BBVA Research ha publicado un interesante análisis en el informe titulado ‘Geopolitically Driven Energy Crises and Low-Carbon Diversification’. En él se detalla cómo las tensiones geopolíticas afectan la evolución del sistema energético mundial. A través de este documento, se explica que estas crisis no desencadenan automáticamente transiciones energéticas, aunque sí pueden acelerar la diversificación cuando existen alternativas económicamente viables.
La percepción del riesgo y la tecnología como factores clave
El estudio enfatiza que el aumento de los precios del petróleo, observable en momentos críticos como el embargo de 1973-1974, la revolución iraní de 1979 o la guerra del Golfo de 1990, no es suficiente para impulsar un cambio estructural. Según los analistas, lo crucial es la percepción de un riesgo sostenido de interrupciones en el suministro energético. En este contexto, las crisis incrementan la expectativa de disrupciones futuras y modifican los incentivos para invertir en tecnologías alternativas a largo plazo.
Lo que parece impulsar la diversificación estructural no es el nivel del precio del petróleo al contado, sino la percepción de un riesgo sostenido de interrupciones en el suministro
El informe subraya que, pese a las crisis, los combustibles fósiles han mantenido un peso significativo en el suministro de energía primaria debido a la naturaleza intensiva en capital e infraestructuras de los sistemas energéticos, lo cual los hace evolucionar de forma inercial. No obstante, se identificaron periodos de descenso en su participación tras las crisis de los años setenta, impulsado por la energía nuclear, y desde mediados de los 2000, favorecido por la reducción de costos tecnológicos en energías solares y eólicas.

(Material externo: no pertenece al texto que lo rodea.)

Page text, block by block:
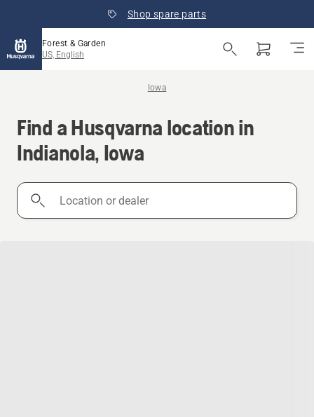
Shop spare parts
Forest & Garden
US, English
Iowa
Find a Husqvarna location in
Indianola, Iowa
Location
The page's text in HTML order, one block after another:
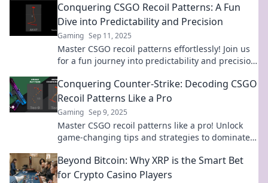
Conquering CSGO Recoil Patterns: A Fun
Dive into Predictability and Precision
Gaming Sep 11, 2025
Master CSGO recoil patterns effortlessly! Join us
for a fun journey into predictability and precision
Conquering Counter-Strike: Decoding CSGO
Recoil Patterns Like a Pro
Gaming Sep 9, 2025
Master CSGO recoil patterns like a pro! Unlock
game-changing tips and strategies to dominate
today!
Beyond Bitcoin: Why XRP is the Smart Bet
for Crypto Casino Players
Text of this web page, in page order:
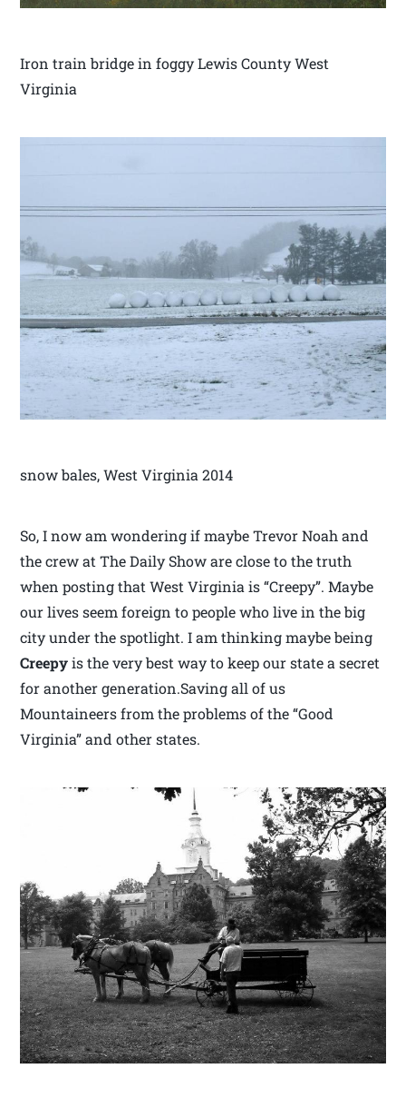
Iron train bridge in foggy Lewis County West
Virginia
snow bales, West Virginia 2014
So, I now am wondering if maybe Trevor Noah and
the crew at The Daily Show are close to the truth
when posting that West Virginia is “Creepy”. Maybe
our lives seem foreign to people who live in the big
city under the spotlight. I am thinking maybe being
Creepyis the very best way to keep our state a secret
for another generation.Saving all of us
Mountaineers from the problems of the “Good
Virginia” and other states.
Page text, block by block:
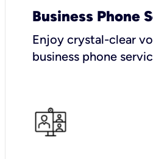
Business Phone
Enjoy crystal-clear
business phone
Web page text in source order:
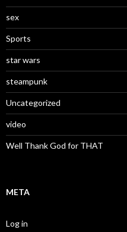
sex
Sports
star wars
steampunk
Uncategorized
video
Well Thank God for THAT
META
Log in
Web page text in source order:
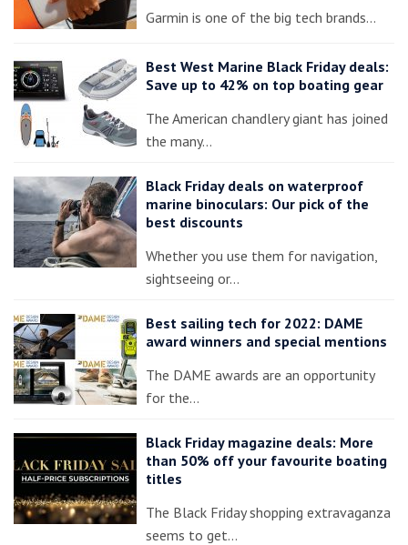
Garmin is one of the big tech brands…
Best West Marine Black Friday deals:
Save up to 42% on top boating gear
The American chandlery giant has joined
the many…
Black Friday deals on waterproof
marine binoculars: Our pick of the
best discounts
Whether you use them for navigation,
sightseeing or…
Best sailing tech for 2022: DAME
award winners and special mentions
The DAME awards are an opportunity
for the…
Black Friday magazine deals: More
than 50% off your favourite boating
titles
The Black Friday shopping extravaganza
seems to get…
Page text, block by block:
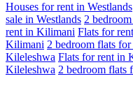
Houses for rent in Westlands
sale in Westlands 2
rent in Kilimani Flats for
Kilimani 2 bedroom flats
Kileleshwa Flats for rent in
Kileleshwa 2 bedroom flats
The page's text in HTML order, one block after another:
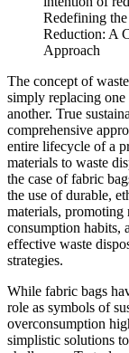
Redefining
Reduction: A
Approach
The concept of
simply replacing
another. True
comprehensive
entire lifecycle of a
materials to waste
the case of fabric
the use of durable,
materials, promoting
consumption habits,
effective waste
strategies.
While fabric bags
role as symbols of
overconsumption
simplistic solutions
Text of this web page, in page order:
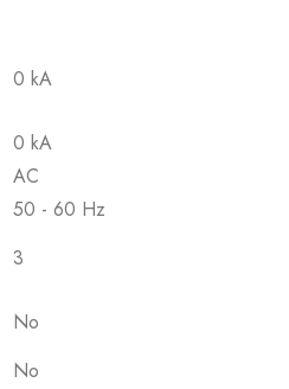
0 kA
0 kA
AC
50 - 60 Hz
3
No
No
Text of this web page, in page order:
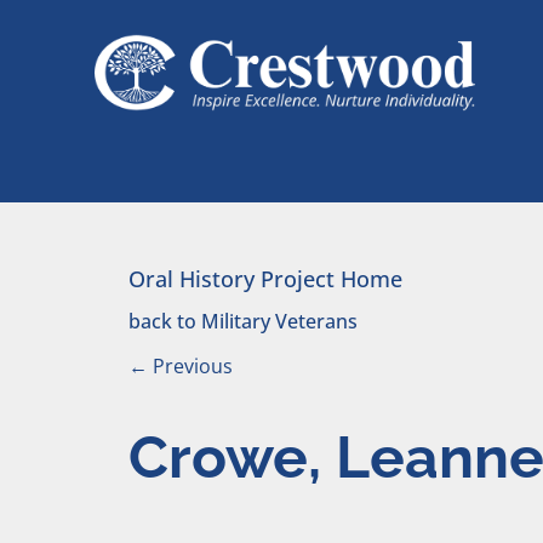
Main Navigation
Oral History Project Home
back to Military Veterans
← Previous
Crowe, Leanne
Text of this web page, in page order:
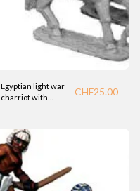
Egyptian light war
charriot with
CHF25.00
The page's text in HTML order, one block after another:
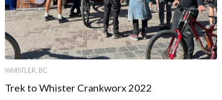
WHISTLER, BC
Trek to Whister Crankworx 2022
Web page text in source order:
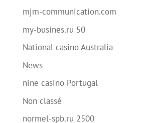
mjm-communication.com
my-busines.ru 50
National casino Australia
News
nine casino Portugal
Non classé
normel-spb.ru 2500
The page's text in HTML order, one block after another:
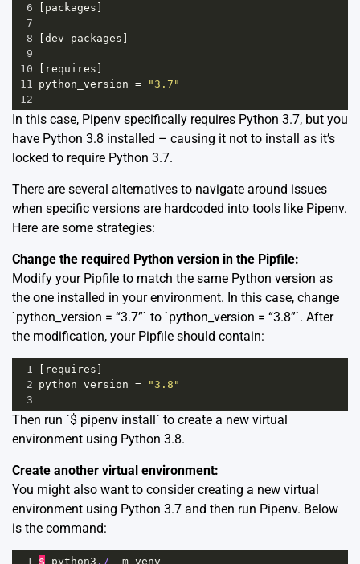
6
[ packages ]
7
8
[dev - packages ]
9
10
[ requires ]
11
python_version =
"3.7"
12
In this case, Pipenv specifically requires Python 3.7, but you
have Python 3.8 installed – causing it not to install as it’s
locked to require Python 3.7.
There are several alternatives to navigate around issues
when specific versions are hardcoded into tools like Pipenv.
Here are some strategies:
Change the required Python version in the Pipfile:
Modify your Pipfile to match the same Python version as
the one installed in your environment. In this case, change
`python_version = “3.7”` to `python_version = “3.8”`. After
the modification, your Pipfile should contain:
1 [ requires ]
2 python_version =
"3.8"
3
Then run `$ pipenv install` to create a new virtual
environment using Python 3.8.
Create another virtual environment:
You might also want to consider creating a new virtual
environment using Python 3.7 and then run Pipenv. Below
is the command:
1 $ python3 .7 -m venv

Finalmente, BBVA Research apunta a tres canales por los cuales los episodios geopolíticos influyen en el sistema energético: el aumento de la incertidumbre sobre el suministro, la redirección de innovación hacia tecnologías sustitutivas y las políticas públicas encaminadas a aumentar la seguridad energética y la diversificación de fuentes. La conclusión es clara: las crisis geopolíticas influyen en el sistema energético, pero la clave del cambio está en la percepción del riesgo, el desarrollo tecnológico y políticas públicas efectivas.